Chunk offsets need deterministic tests. The splitter's reconstruction tests are a small but important bar. If Commonplace adds a high-volume ingest stage, quote spans and source-backed chunks should be testable before any agent uses them as evidence.
Embedding search should stay pre-review. Semantic Engine's vector ranking is useful for recall and triage, but it does not decide what is true, relevant enough for a note, or safe to load into a future agent call. A Commonplace ingest pipeline should preserve that boundary: embeddings can propose candidates; reviewed notes, schemas, and validators carry authority.
Visualization is useful for corpus triage. apps/infinite-canvas-viewer reads embeddings, projects them with PCA, writes GeoJSON, and renders a MapLibre view (process-embeddings.mjs, pca.js, src/index.js). That shape could help an operator see clusters before writing notes, as long as the view remains exploratory rather than an implied ontology.
Provider-swappable local embeddings are the right default for optional indexes. The CLI points an OpenAI-compatible client at LMStudio on localhost:1234, which is a good dependency boundary for an optional ingest index: local when possible, provider-swappable when needed, and not part of deterministic validation.
What Not To Import
The repo also shows boundaries Commonplace should not inherit directly.

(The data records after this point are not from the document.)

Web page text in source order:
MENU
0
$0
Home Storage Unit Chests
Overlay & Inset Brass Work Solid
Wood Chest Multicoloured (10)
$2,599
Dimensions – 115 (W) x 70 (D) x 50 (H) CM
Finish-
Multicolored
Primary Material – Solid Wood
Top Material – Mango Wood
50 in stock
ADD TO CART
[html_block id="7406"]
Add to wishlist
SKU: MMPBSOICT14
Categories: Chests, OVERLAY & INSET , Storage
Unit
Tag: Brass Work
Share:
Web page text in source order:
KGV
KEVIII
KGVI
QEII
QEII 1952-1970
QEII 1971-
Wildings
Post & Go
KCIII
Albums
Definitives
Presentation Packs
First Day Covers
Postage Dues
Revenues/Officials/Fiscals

The React UI is still the default Vite counter template, so the usable system is the CLI plus small browser prototypes rather than a finished operator surface (App.tsx).

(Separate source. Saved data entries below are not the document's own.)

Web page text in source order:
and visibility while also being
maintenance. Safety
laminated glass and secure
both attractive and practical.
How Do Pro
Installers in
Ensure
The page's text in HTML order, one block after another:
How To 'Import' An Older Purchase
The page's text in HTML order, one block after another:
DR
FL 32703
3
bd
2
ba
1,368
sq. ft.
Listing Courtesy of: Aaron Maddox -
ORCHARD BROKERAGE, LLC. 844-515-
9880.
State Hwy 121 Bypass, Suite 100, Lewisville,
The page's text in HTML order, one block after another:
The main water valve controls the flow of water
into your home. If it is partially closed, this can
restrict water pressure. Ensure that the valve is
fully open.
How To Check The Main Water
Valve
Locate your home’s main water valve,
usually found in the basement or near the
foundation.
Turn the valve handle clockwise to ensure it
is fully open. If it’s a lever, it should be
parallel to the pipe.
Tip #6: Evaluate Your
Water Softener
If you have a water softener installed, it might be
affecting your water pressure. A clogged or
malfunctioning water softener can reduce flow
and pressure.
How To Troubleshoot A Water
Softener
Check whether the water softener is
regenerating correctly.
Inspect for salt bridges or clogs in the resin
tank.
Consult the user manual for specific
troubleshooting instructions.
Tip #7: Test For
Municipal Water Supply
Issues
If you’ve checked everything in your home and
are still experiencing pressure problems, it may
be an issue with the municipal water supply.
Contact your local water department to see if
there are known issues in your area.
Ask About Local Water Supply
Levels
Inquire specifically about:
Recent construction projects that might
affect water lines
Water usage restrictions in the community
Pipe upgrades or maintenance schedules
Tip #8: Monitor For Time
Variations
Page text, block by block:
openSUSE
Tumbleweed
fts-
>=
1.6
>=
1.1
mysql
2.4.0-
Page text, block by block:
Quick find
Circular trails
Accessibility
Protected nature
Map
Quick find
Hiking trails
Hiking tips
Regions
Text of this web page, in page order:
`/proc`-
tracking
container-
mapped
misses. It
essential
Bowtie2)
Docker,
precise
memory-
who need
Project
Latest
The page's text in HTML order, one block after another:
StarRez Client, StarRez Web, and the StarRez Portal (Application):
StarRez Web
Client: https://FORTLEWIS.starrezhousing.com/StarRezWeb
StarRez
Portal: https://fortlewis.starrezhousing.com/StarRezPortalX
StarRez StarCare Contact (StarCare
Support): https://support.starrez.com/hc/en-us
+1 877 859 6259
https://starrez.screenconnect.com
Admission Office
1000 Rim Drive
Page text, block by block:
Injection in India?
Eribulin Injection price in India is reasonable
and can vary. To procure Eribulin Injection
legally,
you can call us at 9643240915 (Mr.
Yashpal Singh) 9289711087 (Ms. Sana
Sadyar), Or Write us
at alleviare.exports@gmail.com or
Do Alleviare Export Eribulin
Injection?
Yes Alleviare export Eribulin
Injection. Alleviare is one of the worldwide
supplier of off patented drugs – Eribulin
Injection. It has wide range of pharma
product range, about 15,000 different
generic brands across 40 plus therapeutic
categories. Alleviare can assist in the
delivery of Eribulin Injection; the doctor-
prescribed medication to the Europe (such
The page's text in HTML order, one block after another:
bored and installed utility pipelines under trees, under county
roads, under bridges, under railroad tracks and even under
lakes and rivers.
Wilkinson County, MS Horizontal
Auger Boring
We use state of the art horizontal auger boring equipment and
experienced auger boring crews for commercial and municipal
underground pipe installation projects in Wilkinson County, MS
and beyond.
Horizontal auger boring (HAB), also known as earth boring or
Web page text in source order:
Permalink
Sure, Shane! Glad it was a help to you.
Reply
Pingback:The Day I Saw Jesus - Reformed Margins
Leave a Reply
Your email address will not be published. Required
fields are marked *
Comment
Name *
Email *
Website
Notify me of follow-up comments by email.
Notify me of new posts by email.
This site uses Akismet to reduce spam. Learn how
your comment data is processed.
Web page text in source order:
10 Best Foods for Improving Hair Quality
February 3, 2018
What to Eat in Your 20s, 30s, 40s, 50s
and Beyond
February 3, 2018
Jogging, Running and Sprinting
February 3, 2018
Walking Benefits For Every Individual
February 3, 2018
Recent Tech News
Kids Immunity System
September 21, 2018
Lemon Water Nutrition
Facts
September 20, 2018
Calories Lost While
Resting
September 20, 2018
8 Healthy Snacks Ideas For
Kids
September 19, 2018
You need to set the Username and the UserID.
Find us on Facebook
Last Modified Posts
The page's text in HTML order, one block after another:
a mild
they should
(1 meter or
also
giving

The Nomic Atlas export path appears stale at this revision: the Python model expects document-level embeddings and column names such as source and creatorId, while the current TypeScript schema stores embeddings on chunks and uses origin and author; the script also places db_url inside the missing-DATASET_ID branch (push-to-nomic-atlas.py, models.py, schema.ts).

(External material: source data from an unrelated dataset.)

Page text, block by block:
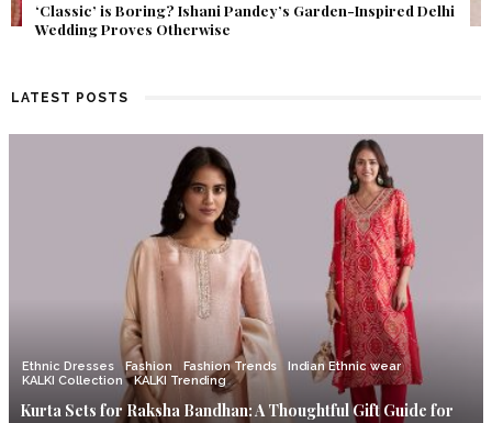
Get Inspired by a Love Story That Almost Never Happened.
Find Out What Fate Had in Store.
LATEST POSTS
Ethnic Dresses Fashion Fashion Trends
Indian Ethnic wear
KALKI Collection
KALKI Trending
Kurta Sets for Raksha Bandhan: A Thoughtful Gift Guide for
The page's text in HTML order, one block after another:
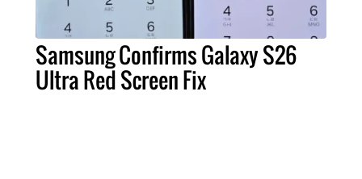
Samsung Confirms Galaxy S26
Ultra Red Screen Fix
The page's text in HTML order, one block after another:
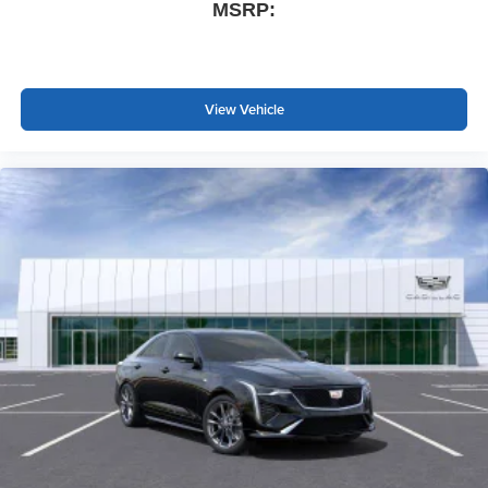
MSRP:
View Vehicle
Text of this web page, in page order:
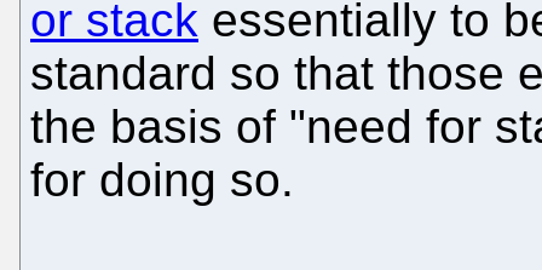
or stack essentially to
standard so that those
the basis of "need for
for doing so.

The community-archive downloader depends on a specific hosted Supabase bucket and includes a public anonymous key in source. That may be intentional, but it means the acquisition path is not purely local or source-agnostic (download-archives.mts).
Reading Against Commonplace
Commonplace should read Semantic Engine as an operational layer below the KB, not as a replacement knowledge system. Its natural insertion point is before source snapshots and notes: acquire a large external corpus, preserve raw rows and chunk offsets, build optional embeddings, use search or maps to choose what deserves attention, then promote selected material through the normal source snapshot, ingest, note-writing, and validation paths.
The useful distinction is between discovery and commitment. Semantic Engine improves discovery over a source corpus; Commonplace needs commitment artifacts. Moving data from the first to the second should require a source-preserving distillation step, not a direct vector-search-to-note shortcut.
What to Watch
- Whether the CLI adds reproducible source-span export; that would make it more directly useful for quote-grounded ingest.
- Whether duplicate detection, stale-source invalidation, or re-ingest reconciliation appear; those would make the staging database safer for repeated corpus refreshes.
- Whether the UI becomes a real operator surface for selecting, annotating, and exporting candidate material.
- Whether the Nomic export is reconciled with the current chunk schema or removed.
Relevant Notes:
- Knowledge storage does not imply contextual activation - see-also: explains why storing and retrieving documents does not by itself make Semantic Engine an agent-memory system.
- Storage substrate - see-also: frames the staging choice as SQLite/files/repo rather than canonical KB storage.
- Representational form - see-also: distinguishes prose source text, symbolic chunk metadata, and parametric embeddings in the ingest layer.